To have no peace in the grave, is that not sad?"

[23] The prayers for the dead have no Rukaat or bow as in other orisons.

[24] The general Moslem name for the African coast from the Somali seaboard southwards to the Mozambique, inhabited by negrotic races.

[25] The Moslem rosary consists of ninety-nine beads divided into sets of thirty-three each by some peculiar sign, as a bit of red coral. [Illustration] The consulter, beginning at a chance place, counts up to the mark: if the number of beads be odd, he sets down a single dot, if even, two. This is done four times, when a figure is produced as in the margin. Of these there are sixteen, each having its peculiar name and properties. The art is merely Geomancy in its rudest shape; a mode of vaticination which, from its wide diffusion, must be of high antiquity. The Arabs call it El Baml, and ascribe its present form to the Imam Jaafar el Sadik; amongst them it is a ponderous study, connected as usual with astrology. Napoleon's "Book of Fate" is a specimen of the old Eastern superstition presented to Europe in a modern and simple form.

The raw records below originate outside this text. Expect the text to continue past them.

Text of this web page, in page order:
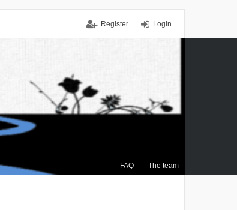
Login
Register
FAQ The team
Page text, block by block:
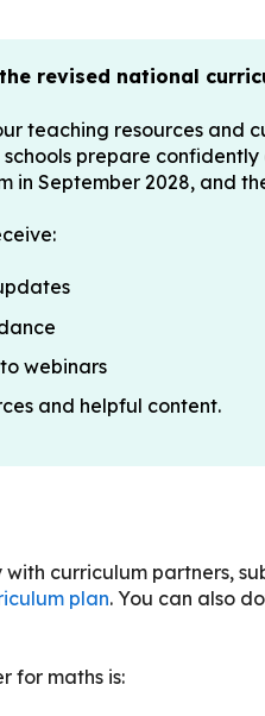
revised national
teaching resources and
prepare
in September 2028, and
webinars
and helpful content.
with curriculum partners,
plan. You can also
for maths is:
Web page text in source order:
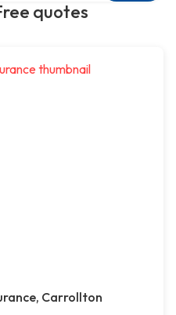
quotes
Carrollton

[26] In this country, as in Western and Southern Africa, the leopard, not the wolf, is the shepherd's scourge.

[27] Popular superstition in Abyssinia attributes the same power to the Felashas or Jews.

[28] Our Elixir, a corruption of the Arabic El Iksir.

[29] In the Somali tongue its name is Barki: they make a stool of similar shape, and call it Barjimo.

[30] Specimens of these discourses have been given by Mr. Lane, Mod. Egypt, chap. 3. It is useless to offer others, as all bear the closest resemblance.